Almost ten year ago, in 2012, the Turkish parliament officially and unanimously ratified the Istanbul Convention on preventing and combating violence against women and domestic violence. Back then Turkey was among the first countries to ratify the convention and the move was applauded both domestically and internationally. A decade later, despite ongoing protests, Turkey has withdrawn from the Istanbul Convention by a presidential decree that was announced at midnight on a Friday night.
Ratification of the İstanbul Convention was essentially a victory of the women’s movement that has been fighting for ending violence against women for decades, along with the struggle from reproductive rights to equal work conditions. This retreat, however, was not a surprise for the movement.

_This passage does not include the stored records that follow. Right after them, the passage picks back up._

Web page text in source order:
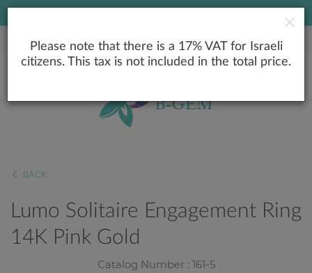
BACK
Lumo Solitaire Engagement Ring
14K Pink Gold
Catalog Number : 161-5
Please note that there is a 17% VAT for Israeli
citizens. This tax is not included in the total price.
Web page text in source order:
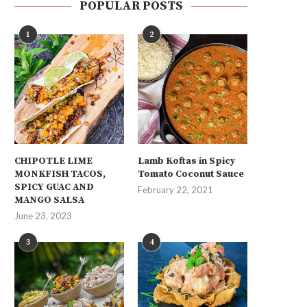
POPULAR POSTS
1
CHIPOTLE LIME
MONKFISH TACOS,
SPICY GUAC AND
MANGO SALSA
June 23, 2023
2
Lamb Koftas in Spicy
Tomato Coconut Sauce
February 22, 2021
3 4
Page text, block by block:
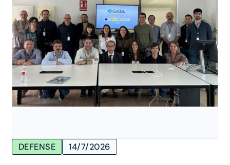
DEFENSE 14/7/2026
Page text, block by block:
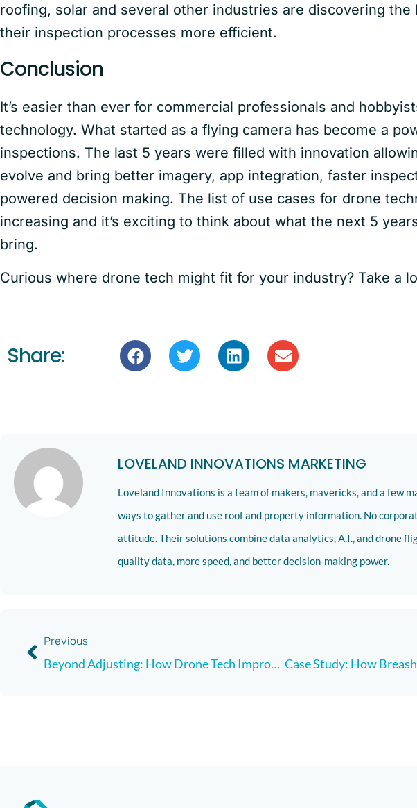
roofing, solar and several other industries are discovering the
their inspection processes more efficient.
Conclusion
It’s easier than ever for commercial professionals and
technology. What started as a flying camera has become a
inspections. The last 5 years were filled with innovation
evolve and bring better imagery, app integration, faster
powered decision making. The list of use cases for drone
increasing and it’s exciting to think about what the next 5
bring.
Curious where drone tech might fit for your industry? Take a
Share:
LOVELAND INNOVATIONS MARKETING
Loveland Innovations is a team of makers, mavericks, and a few
ways to gather and use roof and property information. No
attitude. Their solutions combine data analytics, A.I., and drone
quality data, more speed, and better decision-making power.
Previous
Beyond Adjusting: How Drone Tech Improves the Customer Experience

The Istanbul Convention has largely remained on paper and the government did not take sufficient measures to improve gender equality. In fact, the violence against women never stopped. In 2020, 330 women were murdered in Turkey but the number of unrecorded cases could be far higher as femicides are often filed as suicide. This figure is significantly higher than it was in 2008, when it numbered 80. Indeed increasing rates of femicide is not an accidental event, but usually the last step in the cycle of violence and a sign and symbol of rising inequality. According to official sources, 40 percent of women living in Turkey have experienced physical or sexual violence at least once in their lifetime. There is no doubt that the real figure is much higher than this.

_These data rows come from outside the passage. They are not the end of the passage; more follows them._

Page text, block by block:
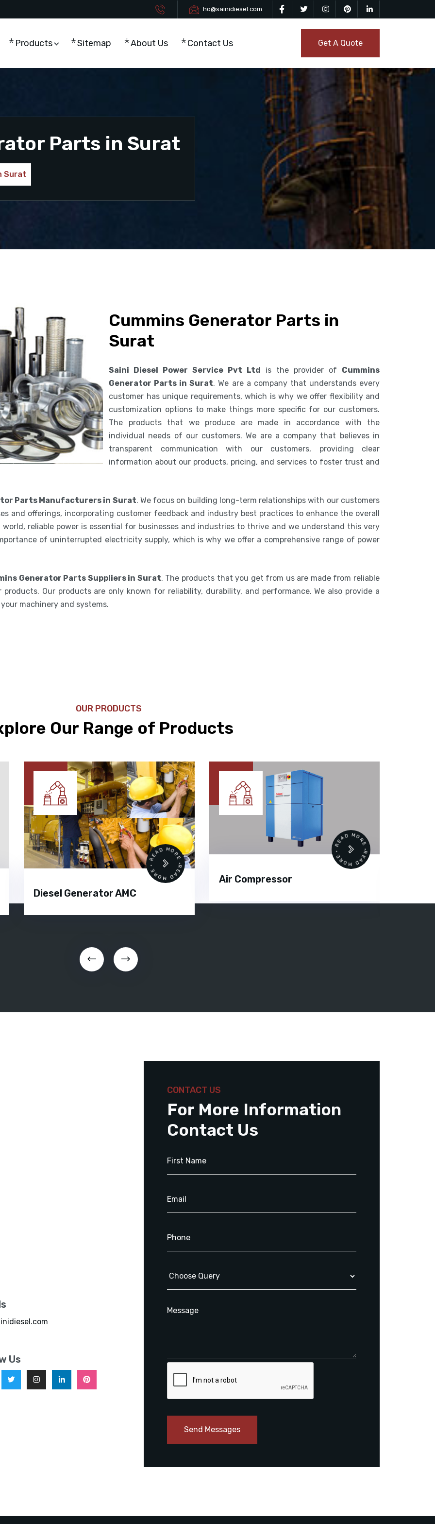
ho@sainidiesel.com
Products Sitemap About Us Contact Us Get A Quote
Parts in Surat
Surat
Cummins Generator Parts in
Surat
Saini Diesel Power Service Pvt Ltd is the provider of Cummins
Generator Parts in Surat. We are a company that understands every
customer has unique requirements, which is why we offer flexibility and
customization options to make things more specific for our customers.
The products that we produce are made in accordance with the
individual needs of our customers. We are a company that believes in
transparent communication with our customers, providing clear
information about our products, pricing, and services to foster trust and
Parts Manufacturers in Surat. We focus on building long-term relationships with our customers
and offerings, incorporating customer feedback and industry best practices to enhance the overall
reliable power is essential for businesses and industries to thrive and we understand this very
of uninterrupted electricity supply, which is why we offer a comprehensive range of power
Generator Parts Suppliers in Surat. The products that you get from us are made from reliable
Our products are only known for reliability, durability, and performance. We also provide a
machinery and systems.
OUR PRODUCTS
Our Range of Products
•
Diesel Generator AMC
READ MORE • READ MORE • Air Compressor
READ MORE • READ MORE •
Us
CONTACT US
For More Information
Contact Us
Send Messages
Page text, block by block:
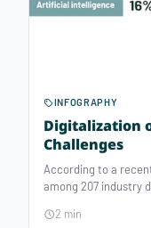
INFOGRAPHY
Digitalization
Challenges
According to a
among 207 industry
transformation. The
2 min

The question, however, still is, why a government that ratified the Convention decided to withdraw from it amidst increasing violence against women and ongoing social protest?
The new turn to the ideology of “Familism” by the AKP Government
What we have experienced in the last decade was an increase in the attacks against women’s rights. The intense conflict between the ruling AKP (Justice and Development Party) government and the womens’ movement reached new dimensions and accelerated rapidly after the Gezi Uprising in 2013, right after the ratification of the Istanbul Convention. The AKP’s fear of social opposition movements, combined with the worsening economic situation, pushed the Party in the direction of using the defense of “the family” even more intensely than before and going against the rights of women.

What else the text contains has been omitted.